# Dataframe basics
### Dr. Tirthajyoti Sarkar, Fremont, CA 94536
### Apache Spark
Apache Spark is one of the hottest new trends in the technology domain. It is the framework with probably the highest potential to realize the fruit of the marriage between Big Data and Machine Learning. It runs fast (up to 100x faster than traditional Hadoop MapReduce) due to in-memory operation, offers robust, distributed, fault-tolerant data objects (called RDD), and inte-grates beautifully with the world of machine learning and graph analytics through supplementary
packages like Mlib and GraphX.

Spark is implemented on Hadoop/HDFS and written mostly in Scala, a functional programming language, similar to Java. In fact, Scala needs the latest Java installation on your system and runs on JVM. However, for most of the beginners, Scala is not a language that they learn first to venture into the world of data science. Fortunately, Spark provides a wonderful Python integration, called PySpark, which lets Python programmers to interface with the Spark framework and
learn how to manipulate data at scale and work with objects and algorithms over a distributed file system.

### Dataframe
In Apache Spark, a DataFrame is a distributed collection of rows under named columns. It is conceptually equivalent to a table in a relational database, an Excel sheet with Column headers, or a data frame in R/Python, but with richer optimizations under the hood. DataFrames can be constructed from a wide array of sources such as: structured data files, tables in Hive, external databases, or existing RDDs. It also shares some common characteristics with RDD:

* Immutable in nature : We can create DataFrame / RDD once but can’t change it. And we can transform a DataFrame / RDD after applying transformations.
* Lazy Evaluations: Which means that a task is not executed until an action is performed.
* Distributed: RDD and DataFrame both are distributed in nature.

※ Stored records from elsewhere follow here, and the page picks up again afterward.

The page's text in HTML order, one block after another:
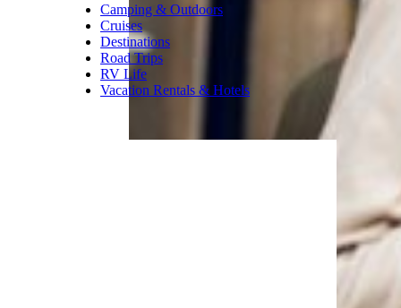
Camping & Outdoors
Cruises
Destinations
Road Trips
RV Life
Vacation Rentals & Hotels
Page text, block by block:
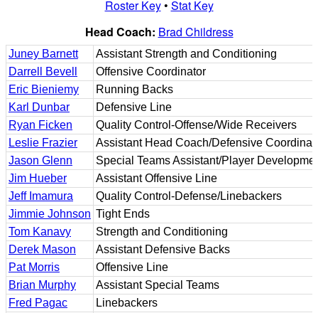
Roster Key• Stat Key
Head Coach: Brad Childress
Juney Barnett
Assistant Strength and Conditioning
Darrell Bevell
Offensive Coordinator
Eric Bieniemy
Running Backs
Karl Dunbar
Defensive Line
Ryan Ficken
Quality Control-Offense/Wide Receivers
Leslie Frazier
Assistant Head Coach/Defensive
Jason Glenn
Special Teams Assistant/Player
Jim Hueber
Assistant Offensive Line
Jeff Imamura
Quality Control-Defense/Linebackers
Jimmie Johnson Tight Ends
Tom Kanavy
Strength and Conditioning
Derek Mason
Assistant Defensive Backs
Pat Morris
Offensive Line
Brian Murphy
Assistant Special Teams
Fred Pagac
Linebackers

### Advantages of the DataFrame
* DataFrames are designed for processing large collection of structured or semi-structured data.
* Observations in Spark DataFrame are organised under named columns, which helps Apache Spark to understand the schema of a DataFrame. This helps Spark optimize execution plan on these queries.
* DataFrame in Apache Spark has the ability to handle petabytes of data.
* DataFrame has a support for wide range of data format and sources.
* It has API support for different languages like Python, R, Scala, Java.

In [1]:
import pyspark
from pyspark import SparkContext as sc
from pyspark.sql import Row

### Create a `SparkSession` app object

In [2]:
from pyspark.sql import SparkSession

In [3]:
spark1 = SparkSession.builder.appName('Basics').getOrCreate()

### Read in a JSON file

In [4]:
df = spark1.read.json('Data/people.json')

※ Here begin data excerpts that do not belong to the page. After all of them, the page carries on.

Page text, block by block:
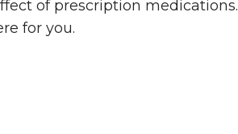
of prescription medications.
for you.
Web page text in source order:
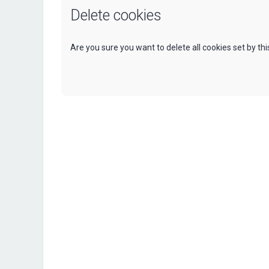
Delete cookies
Are you sure you want to delete all cookies set by
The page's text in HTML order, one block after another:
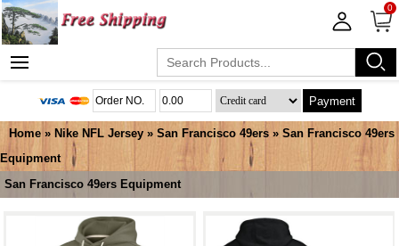
0
Payment
Home » Nike NFL Jersey » San Francisco 49ers » San Francisco 49ers
Equipment
San Francisco 49ers Equipment
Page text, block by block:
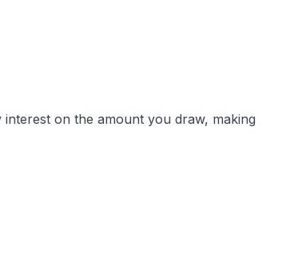
on the amount you draw, making
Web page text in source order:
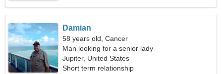
Damian
58 years old, Cancer
Man looking for a senior lady
Jupiter, United States
Short term relationship

#### Unlike Pandas DataFrame, it does not show itself when called

In [5]:
df

DataFrame[age: bigint, name: string]

#### You have to call show() method to evaluate it i.e. show it

In [6]:
df.show()

+----+-------+
| age|   name|
+----+-------+
|null|Michael|
|  30|   Andy|
|  19| Justin|
+----+-------+



#### Use `printSchema()` to show he schema of the data. Note, how tightly it is integrated to the SQL-like framework. You can even see that the schema accepts `null` values because nullable property is set `True`.

In [7]:
df.printSchema()

root
 |-- age: long (nullable = true)
 |-- name: string (nullable = true)



#### Fortunately a simple `columns` method exists to get column names back as a Python list

In [9]:
df.columns

['age', 'name']

#### Similar to Pandas, the `describe` method is used for the statistical summary. But unlike Pandas, calling only `describe()` returns a DataFrame! This is due to lazy evaluation - the actual computation is delayed as much as possible.

In [10]:
df.describe()

DataFrame[summary: string, age: string, name: string]

#### We have to call `show` again

In [11]:
df.describe().show()

+-------+------------------+-------+
|summary|               age|   name|
+-------+------------------+-------+
|  count|                 2|      3|
|   mean|              24.5|   null|
| stddev|7.7781745930520225|   null|
|    min|                19|   Andy|
|    max|                30|Michael|
+-------+------------------+-------+